Of Privacy and Traffic Tracking
Published on 2020-07-11 21:11:00+02:00
Over the past weeks I wondered if anyone actually reads or visits this website. I kind of started worrying that
someone could want to leave some feedback in one way or another. I have plans to handle that, but I also have other
interests right now. I decided to quickly set up a method that will show me that there is no need to worry or hurry up.
I deployed the very first version today. I think I spent more time deploying it to the server compared to the amount
of time I put into writing it (systemd had some life problems and I was extremely stubborn to preserve 517 day long
uptime). Anyway, don't expect too much from it.
The goals are quite clear: respect user's privacy and collect useful information.

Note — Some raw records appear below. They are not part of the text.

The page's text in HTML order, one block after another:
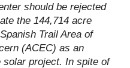
should be rejected
the 144,714 acre
Trail Area of
(ACEC) as an
solar project. In spite of
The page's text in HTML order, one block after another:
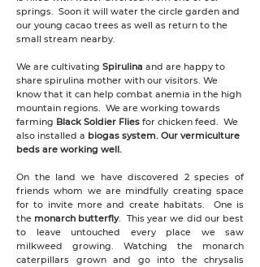
springs. Soon it will water the circle garden and
our young cacao trees as well as return to the
small stream nearby.
We are cultivating Spirulina and are happy to
share spirulina mother with our visitors. We
know that it can help combat anemia in the high
mountain regions. We are working towards
farming Black Soldier Flies for chicken feed. We
also installed a biogas system. Our vermiculture
beds are working well.
On the land we have discovered 2 species of
friends whom we are mindfully creating space
for to invite more and create habitats. One is
the monarch butterfly. This year we did our best
to leave untouched every place we saw
milkweed growing. Watching the monarch
caterpillars grown and go into the chrysalis
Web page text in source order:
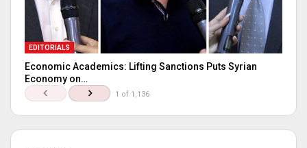
EDITORIALS
Economic Academics: Lifting Sanctions Puts Syrian
Economy on…
1 of 1,136
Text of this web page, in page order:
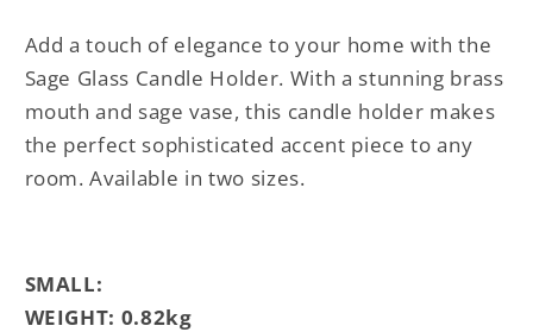
Add a touch of elegance to your home with the
Sage Glass Candle Holder. With a stunning brass
mouth and sage vase, this candle holder makes
the perfect sophisticated accent piece to any
room. Available in two sizes.
SMALL:
WEIGHT: 0.82kg
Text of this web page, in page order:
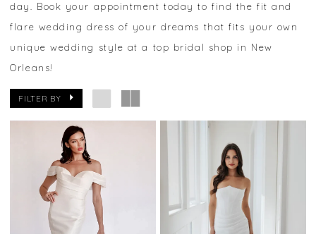
day. Book your appointment today to find the fit and
flare wedding dress of your dreams that fits your own
unique wedding style at a top bridal shop in New
Orleans!
FILTER BY
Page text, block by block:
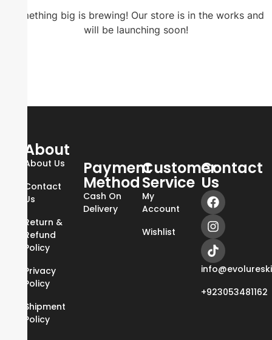
Something big is brewing! Our store is in the works and
will be launching soon!
About
About Us
Contact
Us
Return &
Refund
Policy
Privacy
Policy
Shipment
Policy
Payment
Method
Cash On
Delivery
Customer
Service
My
Account
Wishlist
Contact
Us
+923053481162
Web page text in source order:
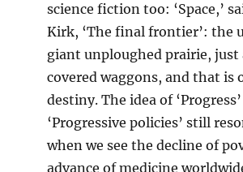
science fiction too: ‘Space,’
Kirk, ‘The final frontier’: the
giant unploughed prairie,
covered waggons, and that is
destiny. The idea of
‘Progressive policies’ still
when we see the decline of
advance of medicine
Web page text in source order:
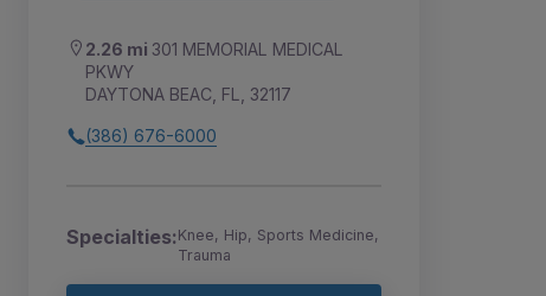
2.26 mi 301 MEMORIAL MEDICAL
PKWY
DAYTONA BEAC, FL, 32117
(386) 676-6000
Specialties:Knee, Hip, Sports Medicine,
Trauma
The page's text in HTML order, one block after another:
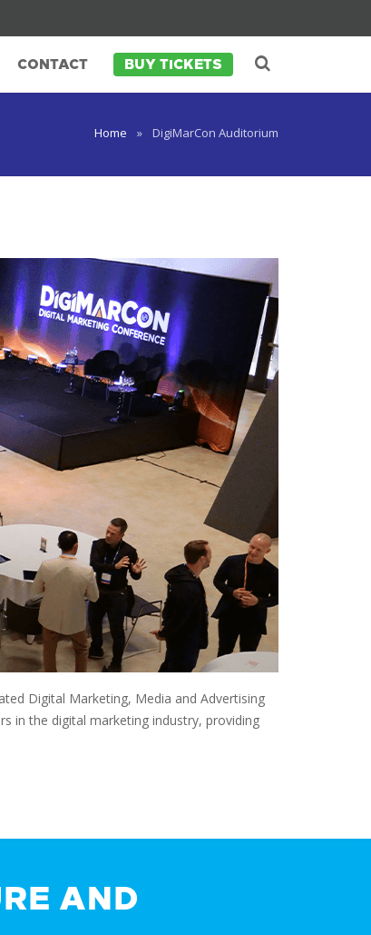
CONTACT BUY TICKETS
Home » DigiMarCon Auditorium
Digital Marketing, Media and Advertising
in the digital marketing industry, providing
AND
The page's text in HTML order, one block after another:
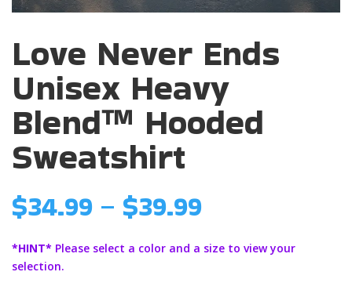
Love Never Ends
Unisex Heavy
Blend™ Hooded
Sweatshirt
$34.99 – $39.99Price
$34.99
through
*HINT* Please select a color and a size to view your
selection.
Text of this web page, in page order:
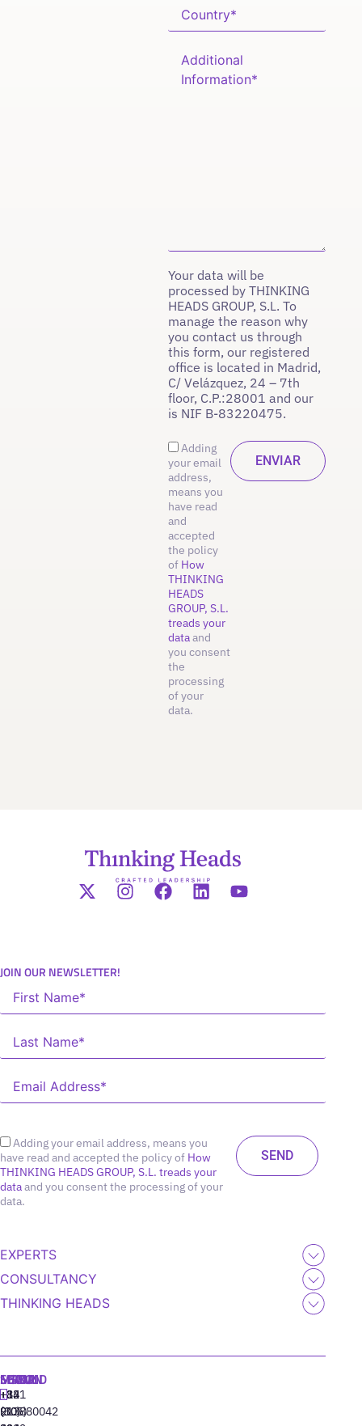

Filter the data as soon as possible
to minimize what is stored. I'm not interested in some big data or hard-core traffic analysis across huge chunks of the
Internet (sup, Google Analytics). I just want to know if there is someone who spent time reading what I wrote.

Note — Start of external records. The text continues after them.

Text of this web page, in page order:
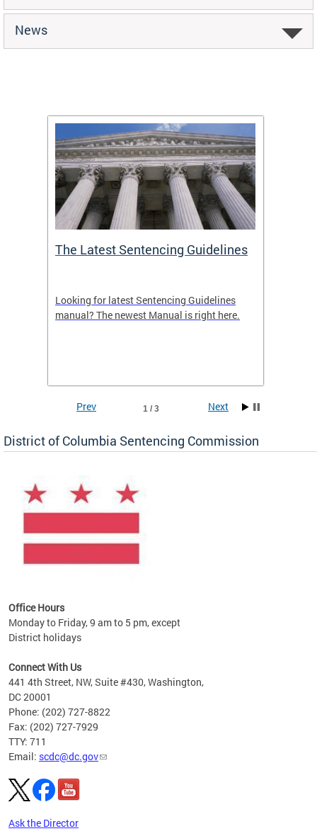
News
The Latest Sentencing Guidelines
Looking for latest Sentencing Guidelines
manual? The newest Manual is right here.
1 / 3
Prev Next
District of Columbia Sentencing Commission
Office Hours
Monday to Friday, 9 am to 5 pm, except
District holidays
Connect With Us
441 4th Street, NW, Suite #430, Washington,
DC 20001
Phone: (202) 727-8822
Fax: (202) 727-7929
TTY: 711
Email: scdc@dc.gov
Ask the Director
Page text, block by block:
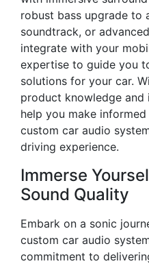
robust bass upgrade to
soundtrack, or
integrate with your
expertise to guide you
solutions for your car.
product knowledge and
help you make
custom car audio
driving experience.
Immerse
Sound Quality
Embark on a sonic
custom car audio
commitment to
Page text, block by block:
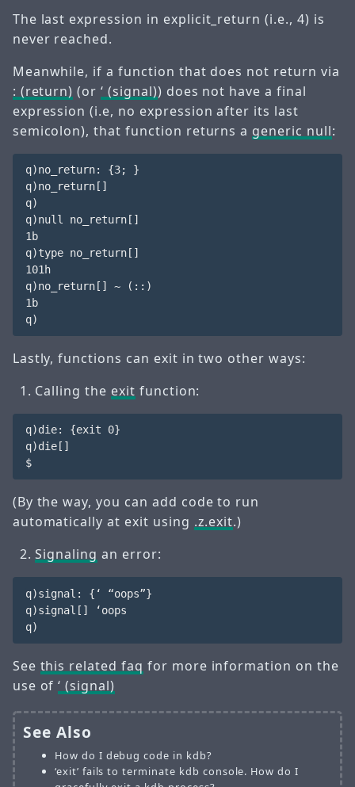
The last expression in explicit_return (i.e., 4) is
never reached.
Meanwhile, if a function that does not return via
: (return) (or‘ (signal)) does not have a final
expression (i.e, no expression after its last
semicolon), that function returns a generic null:
q)no_return: {3; }
q)no_return[]
q)
q)null no_return[]
1b
q)type no_return[]
101h
q)no_return[] ~ (::)
1b
Lastly, functions can exit in two other ways:
Calling the exit function:
q)die: {exit 0}
q)die[]
$
(By the way, you can add code to run
automatically at exit using .z.exit.)
Signaling an error:
q)signal: {‘ “oops”}
q)signal[] ‘oops
See this related faq for more information on the
use of‘ (signal)
See Also
How do I debug code in kdb?
‘exit’ fails to terminate kdb console. How do I
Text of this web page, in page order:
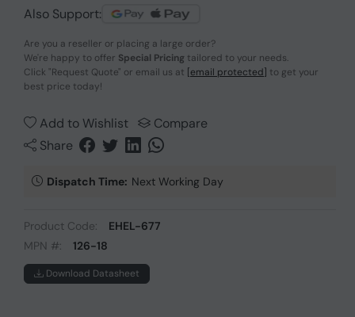
Also Support:
Are you a reseller or placing a large order?
We're happy to offer Special Pricing tailored to your needs.
Click "Request Quote" or email us at [email protected] to get your
best price today!
Add to Wishlist
Compare
Share
Dispatch Time: Next Working Day
Product Code:
EHEL-677
MPN #:
126-18
Download Datasheet

Ok, so what data do I collect right now?
- Address of the tracked page
- Address of the page that user came from (referrer)

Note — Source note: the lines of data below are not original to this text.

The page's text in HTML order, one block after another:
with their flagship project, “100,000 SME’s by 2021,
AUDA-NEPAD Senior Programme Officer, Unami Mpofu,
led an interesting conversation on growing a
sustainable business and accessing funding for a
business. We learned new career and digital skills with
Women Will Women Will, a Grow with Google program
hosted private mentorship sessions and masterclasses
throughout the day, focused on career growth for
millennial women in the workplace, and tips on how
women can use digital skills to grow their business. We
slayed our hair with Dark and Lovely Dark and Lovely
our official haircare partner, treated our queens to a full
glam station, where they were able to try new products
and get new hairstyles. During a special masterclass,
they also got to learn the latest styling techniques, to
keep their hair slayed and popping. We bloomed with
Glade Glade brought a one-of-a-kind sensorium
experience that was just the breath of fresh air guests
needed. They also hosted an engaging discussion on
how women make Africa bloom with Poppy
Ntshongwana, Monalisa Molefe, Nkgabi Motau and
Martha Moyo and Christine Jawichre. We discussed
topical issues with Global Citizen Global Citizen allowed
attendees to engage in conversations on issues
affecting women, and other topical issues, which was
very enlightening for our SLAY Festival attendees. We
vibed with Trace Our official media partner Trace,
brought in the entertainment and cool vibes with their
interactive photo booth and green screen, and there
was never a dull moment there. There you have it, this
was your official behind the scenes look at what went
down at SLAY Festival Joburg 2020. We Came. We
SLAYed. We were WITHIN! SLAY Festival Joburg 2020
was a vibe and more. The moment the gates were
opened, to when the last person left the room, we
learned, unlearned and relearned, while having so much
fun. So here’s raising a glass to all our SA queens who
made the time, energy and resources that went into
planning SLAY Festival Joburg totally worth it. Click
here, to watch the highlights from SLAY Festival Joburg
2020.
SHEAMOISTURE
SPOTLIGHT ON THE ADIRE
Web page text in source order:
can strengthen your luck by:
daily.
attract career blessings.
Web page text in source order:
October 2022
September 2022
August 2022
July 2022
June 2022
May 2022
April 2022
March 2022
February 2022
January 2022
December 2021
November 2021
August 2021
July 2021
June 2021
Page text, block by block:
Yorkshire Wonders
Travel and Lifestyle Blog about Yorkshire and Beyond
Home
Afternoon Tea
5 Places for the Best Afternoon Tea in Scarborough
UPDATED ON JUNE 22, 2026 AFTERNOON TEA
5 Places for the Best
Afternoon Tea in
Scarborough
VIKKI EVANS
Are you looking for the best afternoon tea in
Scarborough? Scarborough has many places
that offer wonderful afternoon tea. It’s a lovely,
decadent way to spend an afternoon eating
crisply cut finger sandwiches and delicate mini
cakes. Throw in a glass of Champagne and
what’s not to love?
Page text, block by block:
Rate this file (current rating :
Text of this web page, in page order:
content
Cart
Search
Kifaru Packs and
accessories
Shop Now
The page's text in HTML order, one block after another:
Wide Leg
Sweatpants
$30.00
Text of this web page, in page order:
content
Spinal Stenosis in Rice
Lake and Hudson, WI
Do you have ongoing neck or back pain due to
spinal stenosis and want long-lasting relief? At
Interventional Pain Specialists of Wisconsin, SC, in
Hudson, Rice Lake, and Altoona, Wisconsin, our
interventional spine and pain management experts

- Time and date when user loaded the tracked page
- Time spent on the tracked page
- The lowest vertical position user scrolled to
That's all. I don't collect any form of identification. Data that is stored is not even linked to the IP address that
sent it over. That's the point.
In future I would like to minimize data collection even further. I already mentioned early filtering, but there are
also some other improvements I would like to have. The approaches are quite naive. For example, time user spent looking
at the page is calculated as time from load
event to beforeunload
event.
Source code is available via public git repository.